One framing note that keeps the math honest: the inputs here are taxable income, the figure after your deductions, not gross income. For 2026 the standard deduction is $15,750 for a single filer and $31,500 for a married couple filing jointly, and you subtract that before you arrive at the taxable income this tool expects. Enter the post-deduction number so the bracket ceiling lines up with the actual IRS thresholds.
The room, and the tax on it
The calculation is deliberately simple so the lever is obvious. It subtracts your current taxable income from the bracket ceiling to find the headroom available to convert, then multiplies that headroom by the bracket's marginal rate to estimate the tax the conversion adds.

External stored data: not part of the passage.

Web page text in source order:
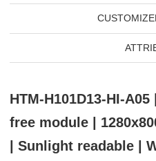
HTM-H101D13-HI-
free module |
| Sunlight readable |
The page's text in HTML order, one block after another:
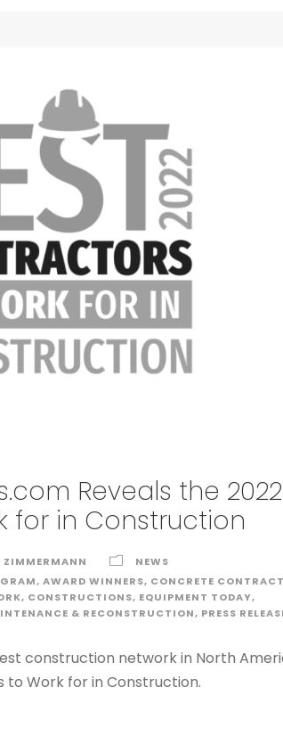
Reveals the
for in Construction
ZIMMERMANN
NEWS
, AWARD WINNERS, CONCRETE
, CONSTRUCTIONS, EQUIPMENT TODAY,
& RECONSTRUCTION, PRESS
construction network in North
to Work for in Construction.
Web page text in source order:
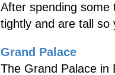
After spending some
tightly and are tall so
Grand Palace
The Grand Palace in
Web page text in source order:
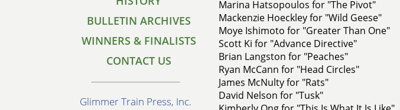
BULLETIN ARCHIVES
WINNERS & FINALISTS
CONTACT US
Glimmer Train Press, Inc.
Marina Hatsopoulos for "The Pivot"
Mackenzie Hoeckley for "Wild Geese"
Moye Ishimoto for "Greater Than One"
Scott Ki for "Advance Directive"
Brian Langston for "Peaches"
Ryan McCann for "Head Circles"
James McNulty for "Rats"
David Nelson for "Tusk"
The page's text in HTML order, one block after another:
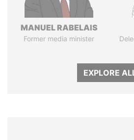
MANUEL RABELAIS
Former media minister
EXPLORE
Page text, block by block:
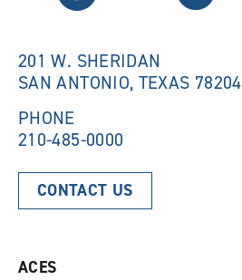
201 W. SHERIDAN
SAN ANTONIO, TEXAS 78204
PHONE
210-485-0000
CONTACT US
ACES
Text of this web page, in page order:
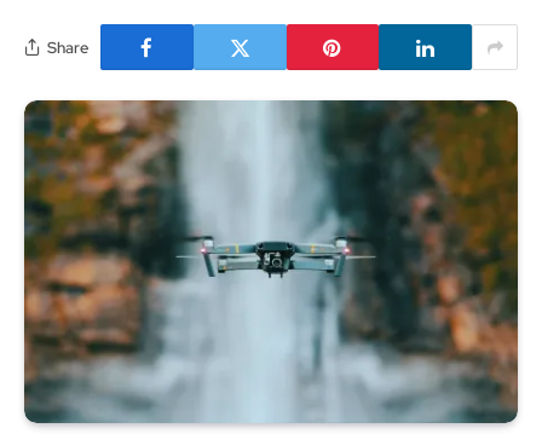
Share
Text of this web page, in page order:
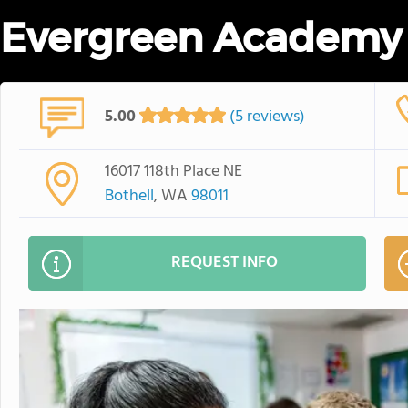
Evergreen Academy
5.00 (5 reviews)
16017 118th Place NE
Bothell, WA98011
REQUEST INFO
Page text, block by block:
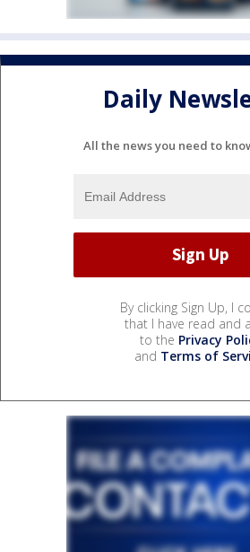
Daily
All the news you need to
By clicking Sign Up, I
that I have read and
to the Privacy
and Terms of
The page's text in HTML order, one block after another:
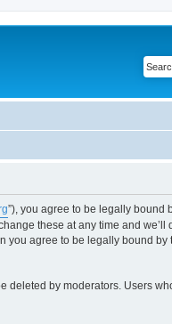
”), you agree to be legally bound
these at any time and
you agree to be legally bound by
deleted by moderators. Users
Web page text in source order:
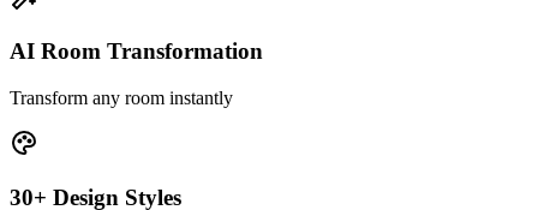
AI Room Transformation
Transform any room instantly
30+ Design Styles
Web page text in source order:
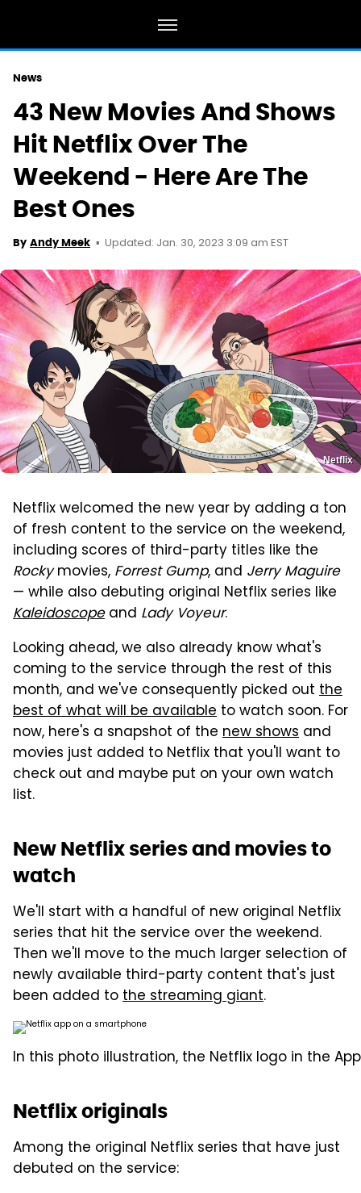
News
43 New Movies And Shows
Hit Netflix Over The
Weekend - Here Are The
Best Ones
By Andy Meek Updated: Jan. 30, 2023 3:09 am EST
Netflix
Netflix welcomed the new year by adding a ton
of fresh content to the service on the weekend,
including scores of third-party titles like the
Rockymovies, Forrest Gump, and Jerry Maguire
— while also debuting original Netflix series like
Kaleidoscopeand Lady Voyeur.
Looking ahead, we also already know what's
coming to the service through the rest of this
month, and we've consequently picked out the
best of what will be available to watch soon. For
now, here's a snapshot of the new shows and
movies just added to Netflix that you'll want to
check out and maybe put on your own watch
list.
New Netflix series and movies to
watch
We'll start with a handful of new original Netflix
series that hit the service over the weekend.
Then we'll move to the much larger selection of
newly available third-party content that's just
been added tothe streaming giant.
In this photo illustration, the Netflix logo in the
Netflix originals
Among the original Netflix series that have just
debuted on the service:
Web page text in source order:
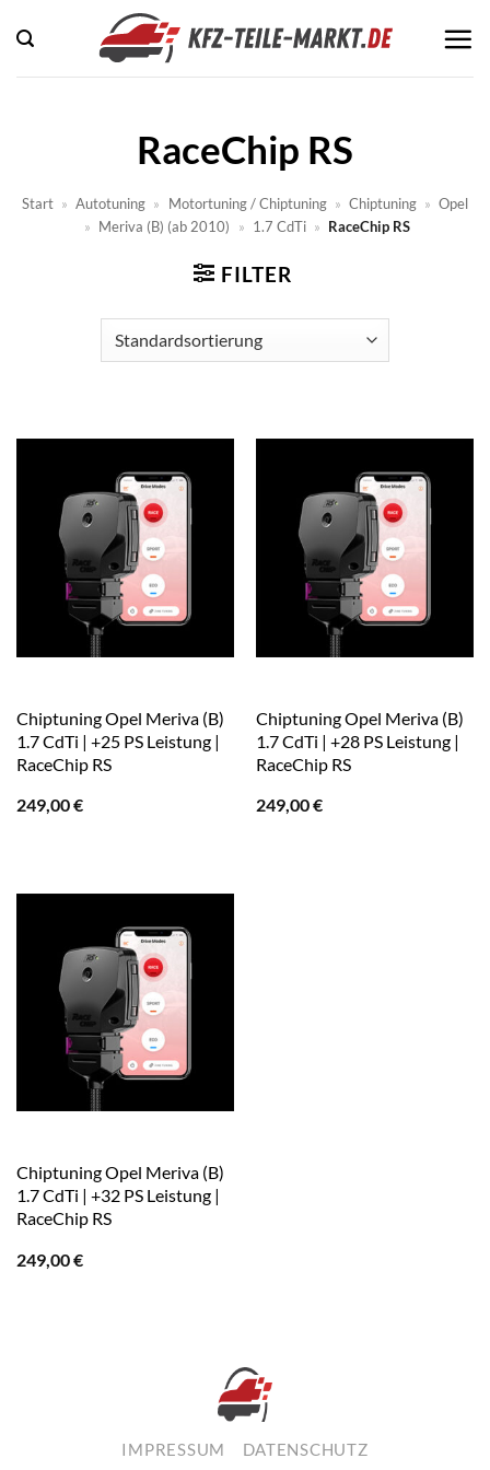
Inhalt
springen
RaceChip RS
Start » Autotuning » Motortuning / Chiptuning » Chiptuning » Opel
» Meriva (B) (ab 2010) » 1.7 CdTi » RaceChip RS
FILTER
Chiptuning Opel Meriva (B)
1.7 CdTi | +25 PS Leistung |
RaceChip RS
249,00€
Chiptuning Opel Meriva (B)
1.7 CdTi | +28 PS Leistung |
RaceChip RS
249,00€
Chiptuning Opel Meriva (B)
1.7 CdTi | +32 PS Leistung |
RaceChip RS
249,00€
IMPRESSUM DATENSCHUTZ
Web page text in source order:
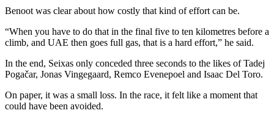
Benoot was clear about how costly that kind of effort can be.
“When you have to do that in the final five to ten kilometres before a
climb, and UAE then goes full gas, that is a hard effort,” he said.
In the end, Seixas only conceded three seconds to the likes of Tadej
Pogačar, Jonas Vingegaard, Remco Evenepoel and Isaac Del Toro.
On paper, it was a small loss. In the race, it felt like a moment that
could have been avoided.
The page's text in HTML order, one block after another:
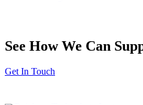
See How We Can
Get In Touch
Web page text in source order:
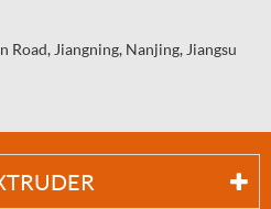
Road, Jiangning, Nanjing, Jiangsu
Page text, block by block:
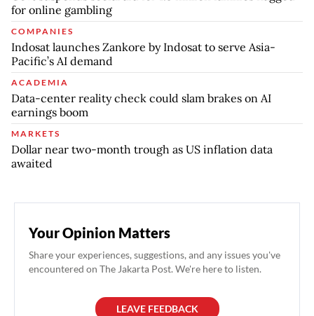
for online gambling
COMPANIES
Indosat launches Zankore by Indosat to serve Asia-
Pacific’s AI demand
ACADEMIA
Data-center reality check could slam brakes on AI
earnings boom
MARKETS
Dollar near two-month trough as US inflation data
awaited
Your Opinion Matters
Share your experiences, suggestions, and any issues you've
encountered on The Jakarta Post. We're here to listen.
LEAVE FEEDBACK
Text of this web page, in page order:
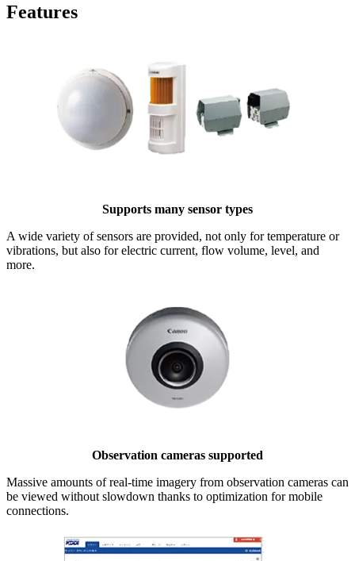
Features
Supports many sensor types
A wide variety of sensors are provided, not only for temperature or
vibrations, but also for electric current, flow volume, level, and
more.
Observation cameras supported
Massive amounts of real-time imagery from observation cameras can
be viewed without slowdown thanks to optimization for mobile
connections.
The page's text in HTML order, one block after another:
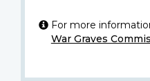
For more
War Graves
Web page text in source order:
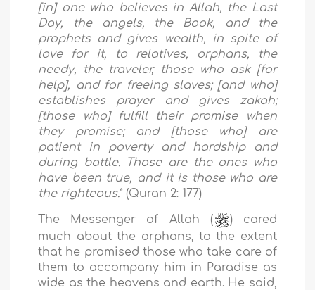
[in] one who believes in Allah, the Last
Day, the angels, the Book, and the
prophets and gives wealth, in spite of
love for it, to relatives, orphans, the
needy, the traveler, those who ask [for
help], and for freeing slaves; [and who]
establishes prayer and gives zakah;
[those who] fulfill their promise when
they promise; and [those who] are
patient in poverty and hardship and
during battle. Those are the ones who
have been true, and it is those who are
the righteous.” (Quran 2: 177)
The Messenger of Allah (
) cared
much about the orphans, to the extent
that he promised those who take care of
them to accompany him in Paradise as
wide as the heavens and earth. He said,
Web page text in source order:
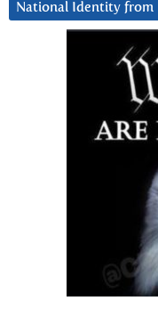
National Identity from
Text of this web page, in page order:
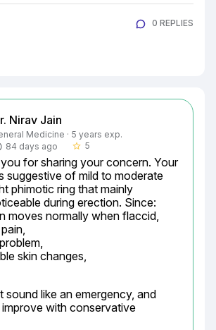
0 REPLIES
Nirav Jain
Medicine · 5 years exp.
84 days ago
star_border 5
for sharing your concern. Your
suggestive of mild to moderate
phimotic ring that mainly
during erection. Since:
moves normally when flaccid,
skin changes,
sound like an emergency, and
with conservative
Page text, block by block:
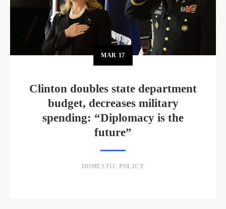
MAR 17
Clinton doubles state department
budget, decreases military
spending: “Diplomacy is the
future”
DOMESTIC POLICY
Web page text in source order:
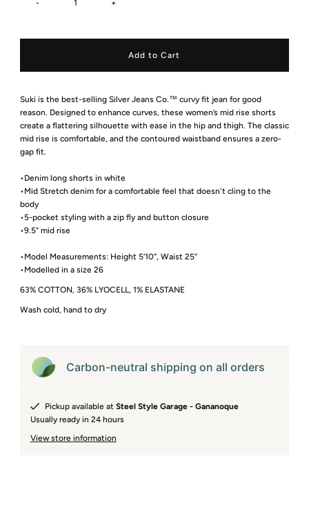
- +
Suki is the best-selling Silver Jeans Co.™ curvy fit jean for good
reason. Designed to enhance curves, these women’s mid rise shorts
create a flattering silhouette with ease in the hip and thigh. The classic
mid rise is comfortable, and the contoured waistband ensures a zero-
gap fit.
•Denim long shorts in white
•Mid Stretch denim for a comfortable feel that doesn't cling to the
body
•5-pocket styling with a zip fly and button closure
•9.5" mid rise
•Model Measurements: Height 5’10”, Waist 25”
•Modelled in a size 26
63% COTTON, 36% LYOCELL, 1% ELASTANE
Wash cold, hand to dry
Carbon-neutral shipping on all orders
Pickup available at Steel Style Garage - Gananoque
Usually ready in 24 hours
View store information
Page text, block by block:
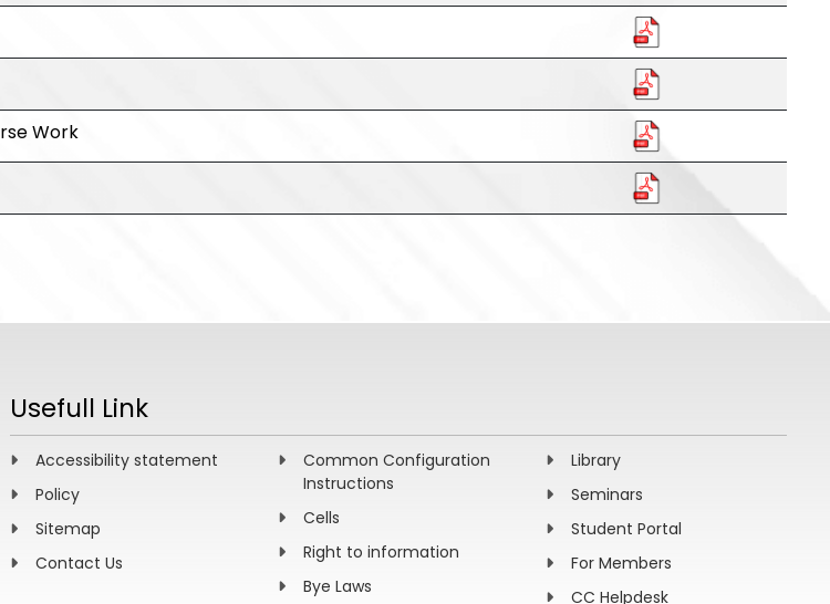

Every dollar you convert inside the band is taxed at that flat marginal rate, which is the whole point of the strategy: you are buying Roth dollars at a known, controlled price.
Filling the 22% bracket to $103,350
Say your taxable income this year is $50,000 and you want to fill the 22% bracket, which tops out at $103,350 for a single filer in 2026. The headroom is $103,350 minus $50,000, or $53,350. Converting exactly that amount keeps your last taxable dollar at the 22% rate and stops before the 24% bracket begins. The tax the conversion adds is $53,350 times 22%, which is $11,737. That is the cost, today, of moving $53,350 from pretax to Roth where it will grow and come out tax-free later.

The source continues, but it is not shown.